Hommage à Satoshi Kon - Actualité manga
Dossier manga - Hommage à Satoshi Kon
Lecteurs
20/20

Aux frontières du réel

 
Les imbrications entre la fiction et la réalité sont LE sujet revenant sans cesse dans les œuvres de Kon.

L'imaginaire est tantôt la thématique générale et le fil de la narration, notamment dans Millenium Actress et Paprika, tantôt apparaît discrètement par petites doses lyriques dans Tokyo Godfathers, tantôt constitue le support des réponses à un thriller dans Perfect Blue. Maître de la narration en effets de miroir, Satoshi Kon exploite les perceptions alternées, les phantasmes, du double meurtrier de Perfect Blue au gigantesque monde des rêves de Paprika. Il s'agit plus ou moins de retranscrire d'un point de vue narratif le procédé de trompe-l'oeil fréquemment utilisé dans les domaines pictural et architectural.

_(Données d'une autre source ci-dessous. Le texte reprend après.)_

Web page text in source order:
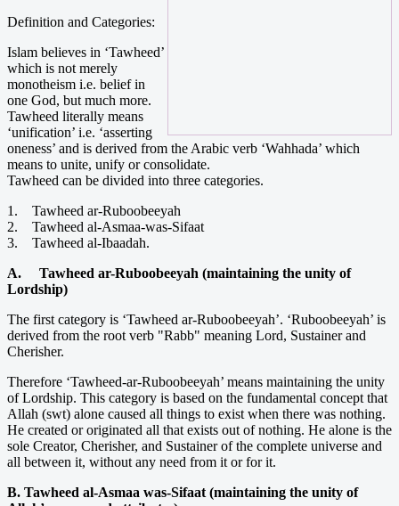
Definition and Categories:
Islam believes in ‘Tawheed’
which is not merely
monotheism i.e. belief in
one God, but much more.
Tawheed literally means
‘unification’ i.e. ‘asserting
oneness’ and is derived from the Arabic verb ‘Wahhada’ which
means to unite, unify or consolidate.
Tawheed can be divided into three categories.
1. Tawheed ar-Ruboobeeyah
2. Tawheed al-Asmaa-was-Sifaat
3. Tawheed al-Ibaadah.
A. Tawheed ar-Ruboobeeyah (maintaining the unity of
Lordship)
The first category is ‘Tawheed ar-Ruboobeeyah’. ‘Ruboobeeyah’ is
derived from the root verb "Rabb" meaning Lord, Sustainer and
Cherisher.
Therefore ‘Tawheed-ar-Ruboobeeyah’ means maintaining the unity
of Lordship. This category is based on the fundamental concept that
Allah (swt) alone caused all things to exist when there was nothing.
He created or originated all that exists out of nothing. He alone is the
sole Creator, Cherisher, and Sustainer of the complete universe and
all between it, without any need from it or for it.
B. Tawheed al-Asmaa was-Sifaat (maintaining the unity of

Dans Millenium Actress, le diptyque réel/imaginaire est très spécial. Satoshi Kon opte pour une expression filmique assez déconcertante mais brillante si on prend la peine d'entrer pleinement dans le film. La vie de l'actrice Chiyoko est racontée en détails. Le journaliste, Genya, et son caméraman, figurent à ses côtés et observent les différentes étapes de cette vie. Plus encore, ils vont jusqu'à participer aux événements. Illustration par l'exemple : lors du tournage d'un chambara (film de sabre japonais), Genya intervient en rônin, rappelant fortement Zatoichi, pour permettre au personnage joué par Chiyoko de poursuivre son chemin. Chiyoko semble poursuivre sa quête de l'amour perdu non seulement en-dehors des plateaux mais aussi et avant tout dans ses propres films. Cette quête ne souffre pas de la superposition des deux mondes, bien au contraire, puisque cet amour perdu est toute sa vie et prend place à la fois dans le réel et l'imaginaire.

 
 
Paprika est tout entier basé sur l'imbrication fiction/réel. Le DC Mini est une nouvelle technologie qui, placée sur l'oreille de deux individus, permet à l'un de se plonger dans les rêves de l'autre. Chercher des indices, comprendre le psychisme d'autrui, cet appareil est une véritable révolution qui, mal utilisé, a des conséquences graves. Au-delà, Satoshi Kon nous perd un peu plus dans son développement des univers virtuels. Exemple parmi d'autres : lorsque le commissaire Konakawa se rend via son ordinateur dans un salon virtuel sur le web, il y est physiquement propulsé. Paprika, l'avatar du docteur Chiba dans le monde des rêves, lui explique cependant que l'endroit est parfaitement réel.

Kon est un virtuose dans le traitement de la réalité subjective, en ce qu'il veut perdre le spectateur entre réalité et illusion. La réalité subjective fait son apparition dès le segment Magnetic Rose dans le film Memories puis dans toutes ses réalisations. Il s'agit ni plus ni moins de sa marque de fabrique. Dans la réalité subjective, le véritable moi est le rêveur. L'esprit va constituer un corps utilisé comme avatar, un autre moi, dans l'univers rêvé. Ce personnage fait aussi partie de nous, les interactions sont possibles. Le summum de la réalité subjective est atteint dans Paprika, le soin apporté à cette thématique étant évident.
 
 
 
 
 

La critique sociale

 
Homme engagé, Satoshi Kon n'a jamais délaissé, tout au long de sa carrière, la dénonciation des dérives d'un Japon pourtant si généreux culturellement.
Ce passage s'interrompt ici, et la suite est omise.